RECORDS PROVIDED>

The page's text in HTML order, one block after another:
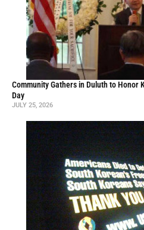
Community Gathers in Duluth to Honor
Day
JULY 25, 2026
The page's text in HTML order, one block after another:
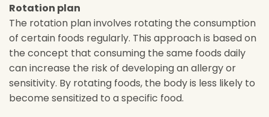
Rotation plan
The rotation plan involves rotating the consumption
of certain foods regularly. This approach is based on
the concept that consuming the same foods daily
can increase the risk of developing an allergy or
sensitivity. By rotating foods, the body is less likely to
become sensitized to a specific food.
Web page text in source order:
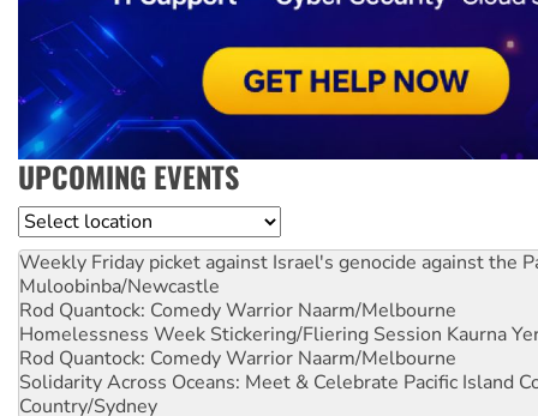
UPCOMING EVENTS
Location
Weekly Friday picket against Israel's genocide against the
Muloobinba/Newcastle
Rod Quantock: Comedy Warrior Naarm/Melbourne
Homelessness Week Stickering/Fliering Session Kaurna
Rod Quantock: Comedy Warrior Naarm/Melbourne
Solidarity Across Oceans: Meet & Celebrate Pacific Island
Country/Sydney
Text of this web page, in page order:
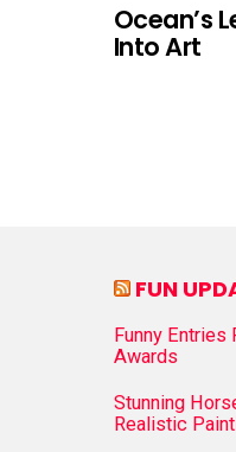
Ocean’s
Into Art
FUN
Funny Entries
Awards
Stunning
Realistic
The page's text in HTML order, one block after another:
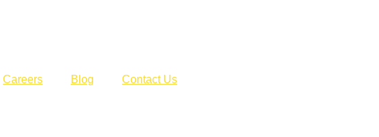
Careers Blog Contact Us
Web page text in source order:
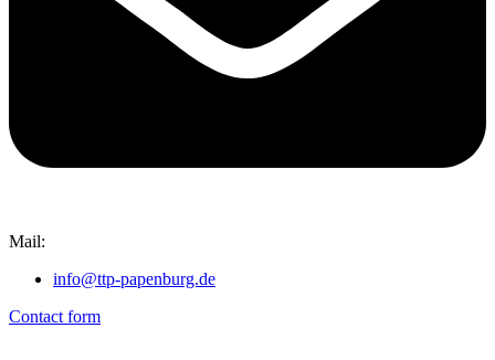
Mail:
info@ttp-papenburg.de
Contact form
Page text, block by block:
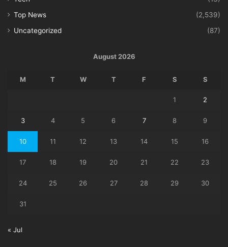
Top News
(2,539)
Uncategorized
(87)
August 2026
M T W T F S S
1 2
3 4 5 6 7 8 9
10 11 12 13 14 15 16
17 18 19 20 21 22 23
24 25 26 27 28 29 30
31
« Jul
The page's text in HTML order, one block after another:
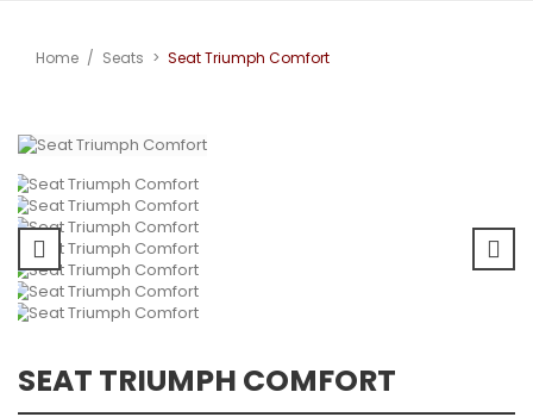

WORK ITEM> The records above must be output exactly, except for the pictures.

PROBLEM SOLUTION>
The page's text in HTML order, one block after another:
Community Gathers in Duluth to Honor
Day
JULY 25, 2026
The page's text in HTML order, one block after another:
Rotation plan
The rotation plan involves rotating the consumption
of certain foods regularly. This approach is based on
the concept that consuming the same foods daily
can increase the risk of developing an allergy or
sensitivity. By rotating foods, the body is less likely to
become sensitized to a specific food.
Web page text in source order:
UPCOMING EVENTS
Location
Weekly Friday picket against Israel's genocide against the
Muloobinba/Newcastle
Rod Quantock: Comedy Warrior Naarm/Melbourne
Homelessness Week Stickering/Fliering Session Kaurna
Rod Quantock: Comedy Warrior Naarm/Melbourne
Solidarity Across Oceans: Meet & Celebrate Pacific Island
Country/Sydney
Text of this web page, in page order:
Ocean’s
Into Art
FUN
Funny Entries
Awards
Stunning
Realistic
The page's text in HTML order, one block after another:
Careers Blog Contact Us
Web page text in source order:
Mail:
info@ttp-papenburg.de
Contact form
Page text, block by block:
Top News
(2,539)
Uncategorized
(87)
August 2026
M T W T F S S
1 2
3 4 5 6 7 8 9
10 11 12 13 14 15 16
17 18 19 20 21 22 23
24 25 26 27 28 29 30
31
« Jul
The page's text in HTML order, one block after another:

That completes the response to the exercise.